HABD: a houma alliance book ancient handwritten character recognition database
Xiaoyu Yuan, Xiaohua Huang, Zibo Zhang, Yabo Sun
TL;DR
The paper tackles recognizing ancient Houma Alliance Book characters under data scarcity and long-tail distribution by constructing the HABD dataset with 26,732 samples across 327 classes via iterative annotation. It benchmarks deep learning methods using four architectures (AlexNet, ResNet, ViT, CrossViT) and introduces Mixup-based long-tail augmentation plus decision-level classifier fusion, achieving a best fusion accuracy of 95.21% (DLF-RVC). Baseline results show Transformers outperform CNNs, and Mixup improves generalization especially for tail classes, illustrating the value of long-tail strategies in historical-script recognition. The work provides a publicly useful resource for cultural heritage digitization and sets a foundation for broader application to ancient scripts and preservation of historical literature.
Abstract
The Houma Alliance Book, one of history's earliest calligraphic examples, was unearthed in the 1970s. These artifacts were meticulously organized, reproduced, and copied by the Shanxi Provincial Institute of Cultural Relics.
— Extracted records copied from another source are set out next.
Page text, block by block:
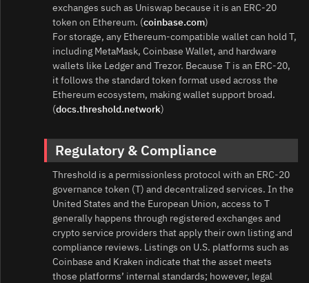
exchanges such as Uniswap because it is an ERC‑20
token on Ethereum. (coinbase.com)
For storage, any Ethereum‑compatible wallet can hold T,
including MetaMask, Coinbase Wallet, and hardware
wallets like Ledger and Trezor. Because T is an ERC‑20,
it follows the standard token format used across the
Ethereum ecosystem, making wallet support broad.
(docs.threshold.network)
Regulatory & Compliance
Threshold is a permissionless protocol with an ERC‑20
governance token (T) and decentralized services. In the
United States and the European Union, access to T
generally happens through registered exchanges and
crypto service providers that apply their own listing and
compliance reviews. Listings on U.S. platforms such as
Coinbase and Kraken indicate that the asset meets
those platforms’ internal standards; however, legal
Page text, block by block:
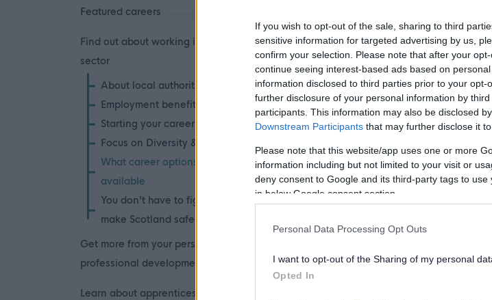
If you wish to opt-out of the sale, sharing to third
sensitive information for targeted advertising by us,
confirm your selection. Please note that after your
continue seeing interest-based ads based on
information disclosed to third parties prior to your
further disclosure of your personal information by
participants. This information may also be disclosed
Downstream Participants that may further disclose it
Please note that this website/app uses one or more
information including but not limited to your visit or
deny consent to Google and its third-party tags to
in below Google consent section.
Personal Data Processing Opt Outs
I want to opt-out of the Sharing of my personal
Opted In
may vary but here is a generalised
Landscaping & Gardening
Road Work and Winter
Refuse Collection and Recycling
Most local authorities will provide in
needed for the job, along with
View current vacancies:
Featured careers
Find out about working in the public
sector
About local authorities
Employment benefits
Starting your career
Focus on Diversity & Inclusion
What career options are
available
You don’t have to fight fires to
make Scotland safer
Get more from your personal and
professional development
Learn about apprenticeships and
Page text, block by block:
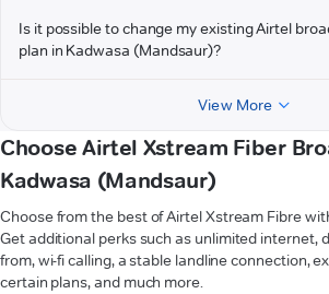
Is it possible to change my existing Airtel
plan in Kadwasa (Mandsaur)?
View More
Choose Airtel Xstream Fiber
Kadwasa (Mandsaur)
Choose from the best of Airtel Xstream Fibre
Get additional perks such as unlimited internet,
from, wi-fi calling, a stable landline connection,
certain plans, and much more.
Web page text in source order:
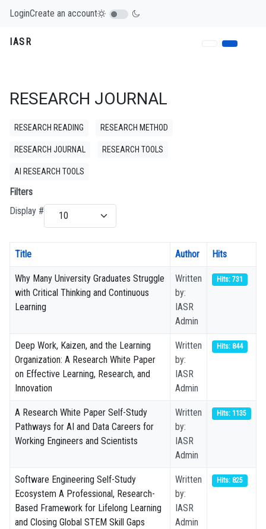
LoginCreate an account
IASR
RESEARCH JOURNAL
RESEARCH READING RESEARCH METHOD
RESEARCH JOURNAL RESEARCH TOOLS
AI RESEARCH TOOLS
Filters
Display #
Title Author Hits
Why Many University Graduates Struggle
with Critical Thinking and Continuous
Learning
Written
by:
IASR
Admin
Hits: 731
Deep Work, Kaizen, and the Learning
Organization: A Research White Paper
on Effective Learning, Research, and
Innovation
Written
by:
IASR
Admin
Hits: 844
A Research White Paper Self-Study
Pathways for AI and Data Careers for
Working Engineers and Scientists
Written
by:
IASR
Admin
Hits: 1135
Software Engineering Self-Study
Ecosystem A Professional, Research-
Based Framework for Lifelong Learning
and Closing Global STEM Skill Gaps
Written
by:
IASR
Admin
Hits: 825
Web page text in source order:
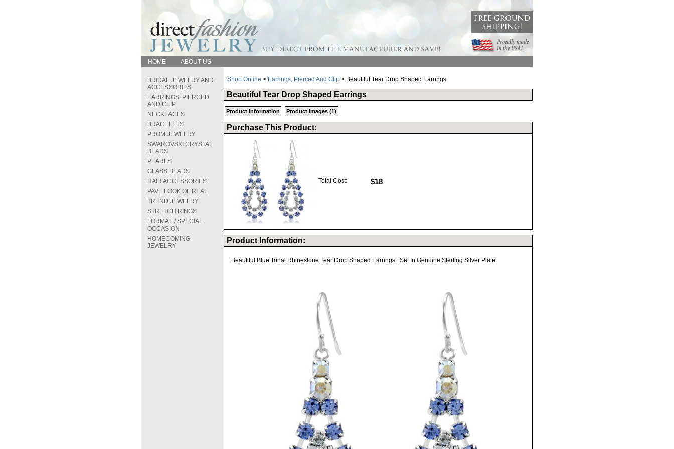
HOME ABOUT US
BRIDAL JEWELRY AND
ACCESSORIES
EARRINGS, PIERCED
AND CLIP
NECKLACES
BRACELETS
PROM JEWELRY
SWAROVSKI CRYSTAL
BEADS
PEARLS
GLASS BEADS
HAIR ACCESSORIES
PAVE LOOK OF REAL
TREND JEWELRY
STRETCH RINGS
FORMAL / SPECIAL
OCCASION
HOMECOMING
JEWELRY
Shop Online > Earrings, Pierced And Clip > Beautiful Tear Drop Shaped Earrings
Beautiful Tear Drop Shaped Earrings
Product Information Product Images (1)
Purchase This Product:
Total Cost: $18
Product Information:
Beautiful Blue Tonal Rhinestone Tear Drop Shaped Earrings. Set In Genuine Sterling Silver Plate.
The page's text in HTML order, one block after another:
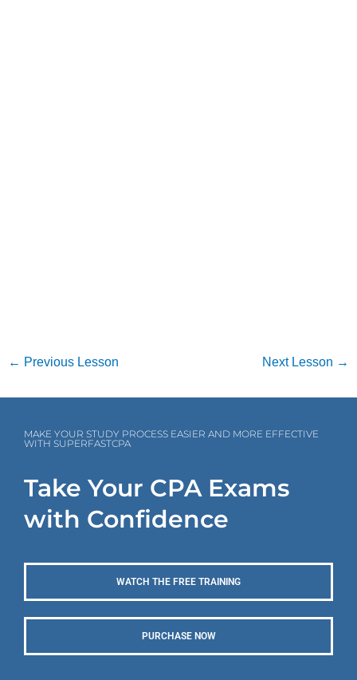
← Previous Lesson Next Lesson →
MAKE YOUR STUDY PROCESS EASIER AND MORE EFFECTIVE
WITH SUPERFASTCPA
Take Your CPA Exams
with Confidence
WATCH THE FREE TRAINING
PURCHASE NOW
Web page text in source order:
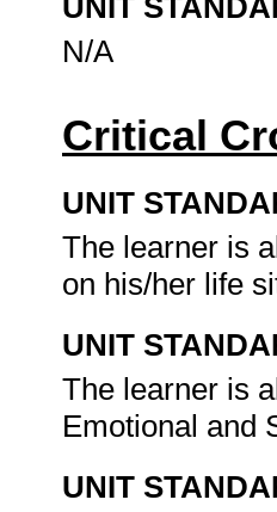
UNIT
N/A
Critical
UNIT
The learner is
on his/her life
UNIT
The learner is
Emotional and
UNIT
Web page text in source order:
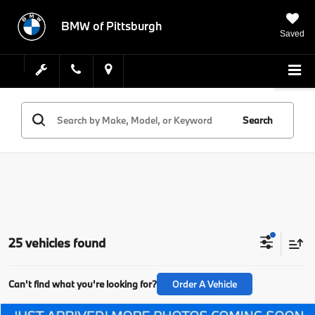
BMW of Pittsburgh
Saved
Search
25 vehicles found
Can't find what you're looking for? Order A Vehicle
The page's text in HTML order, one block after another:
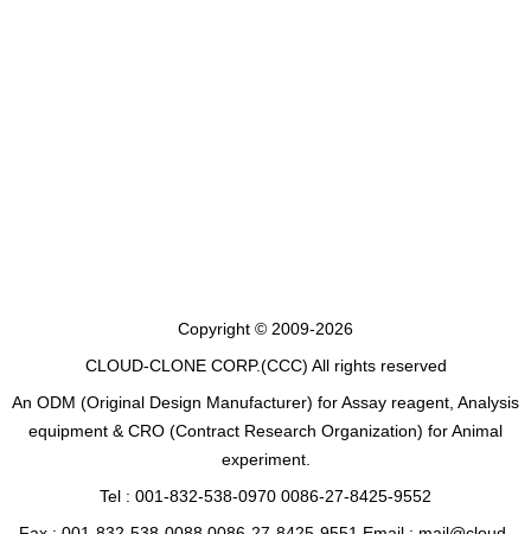
Copyright © 2009-2026
CLOUD-CLONE CORP.(CCC) All rights reserved
An ODM (Original Design Manufacturer) for Assay reagent, Analysis
equipment & CRO (Contract Research Organization) for Animal
experiment.
Tel : 001-832-538-0970 0086-27-8425-9552
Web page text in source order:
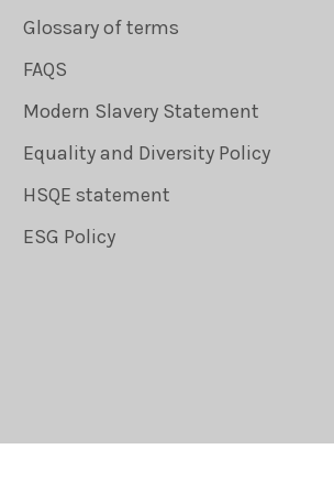
Glossary of terms
FAQS
Modern Slavery Statement
Equality and Diversity Policy
HSQE statement
ESG Policy
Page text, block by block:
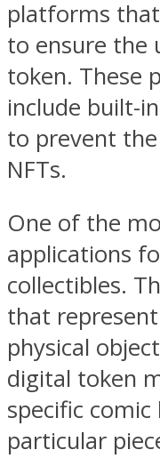
platforms
to ensure the
token. These
include built-
to prevent
NFTs.
One of the
applications
collectibles.
that
physical
digital token
specific comic
particular
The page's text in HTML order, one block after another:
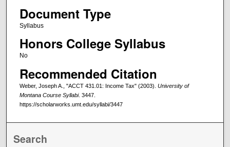
Document Type
Syllabus
Honors College Syllabus
No
Recommended Citation
Weber, Joseph A., "ACCT 431.01: Income Tax" (2003). University of
Montana Course Syllabi. 3447.
https://scholarworks.umt.edu/syllabi/3447
Search
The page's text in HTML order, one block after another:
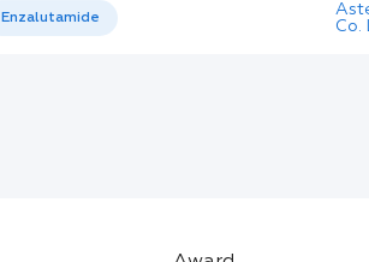
Enzalutamide
Co.
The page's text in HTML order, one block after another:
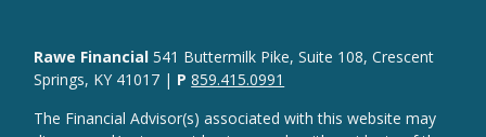
Rawe Financial541 Buttermilk Pike, Suite 108, Crescent
Springs, KY 41017 | P 859.415.0991
The Financial Advisor(s) associated with this website may
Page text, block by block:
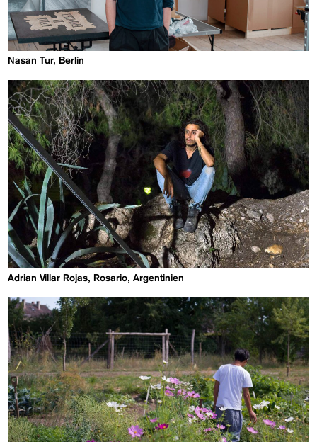
Nasan Tur, Berlin
Adrian Villar Rojas, Rosario, Argentinien
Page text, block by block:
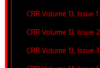
CRR Volume 13, Issue 1
CRR Volume 13, Issue 2
CRR Volume 13, Issue 3
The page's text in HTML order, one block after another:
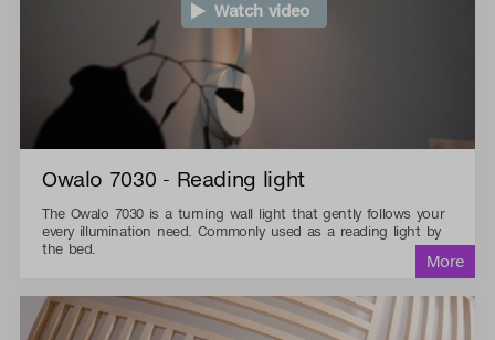
Watch video
Owalo 7030 - Reading light
The Owalo 7030 is a turning wall light that gently follows your
every illumination need. Commonly used as a reading light by
the bed.
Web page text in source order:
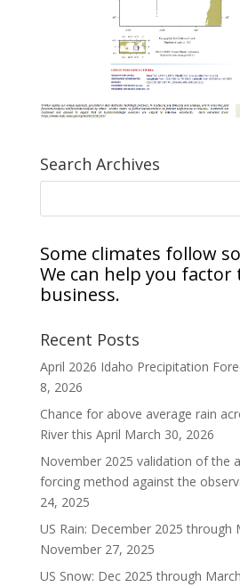
Search Archives
Some climates follow
We can help you
business.
Recent Posts
April 2026 Idaho Precipitation
8, 2026
Chance for above average rain
River this April March 30, 2026
November 2025 validation of the
forcing method against the
24, 2025
US Rain: December 2025 through
November 27, 2025
US Snow: Dec 2025 through
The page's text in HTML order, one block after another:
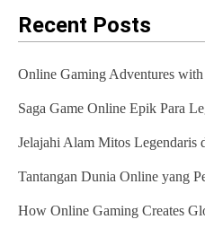
a
i
g
a
t
i
Recent Posts
Online Gaming Adventures
Saga Game Online Epik Para
Jelajahi Alam Mitos
Tantangan Dunia Online yang
How Online Gaming Creates
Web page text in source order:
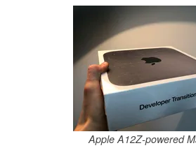
Apple A12Z-powered

However, because of their ancient origins and severe ink erosion, identifying characters in the Houma Alliance Book is challenging, necessitating the use of digital technology. In this paper, we propose a new ancient handwritten character recognition database for the Houma alliance book, along with a novel benchmark based on deep learning architectures. More specifically, a collection of 26,732 characters samples from the Houma Alliance Book were gathered, encompassing 327 different types of ancient characters through iterative annotation. Furthermore, benchmark algorithms were proposed by combining four deep neural network classifiers with two data augmentation methods. This research provides valuable resources and technical support for further studies on the Houma Alliance Book and other ancient characters. This contributes to our understanding of ancient culture and history, as well as the preservation and inheritance of humanity's cultural heritage.